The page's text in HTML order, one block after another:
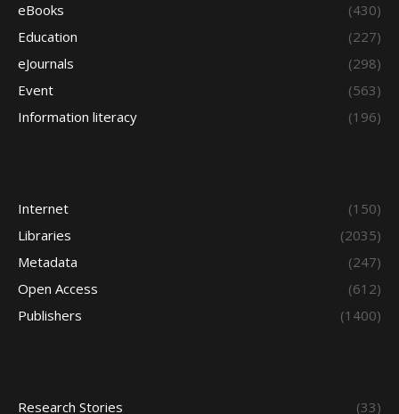
eBooks
(430)
Education
(227)
eJournals
(298)
Event
(563)
Information literacy
(196)
Internet
(150)
Libraries
(2035)
Metadata
(247)
Open Access
(612)
Publishers
(1400)
Research Stories (33)

________________________

- **Work request**: Output the lines above verbatim, images excluded.

- **Task answer**:
The page's text in HTML order, one block after another:
eBooks
(430)
Education
(227)
eJournals
(298)
Event
(563)
Information literacy
(196)
Internet
(150)
Libraries
(2035)
Metadata
(247)
Open Access
(612)
Publishers
(1400)
Research Stories (33)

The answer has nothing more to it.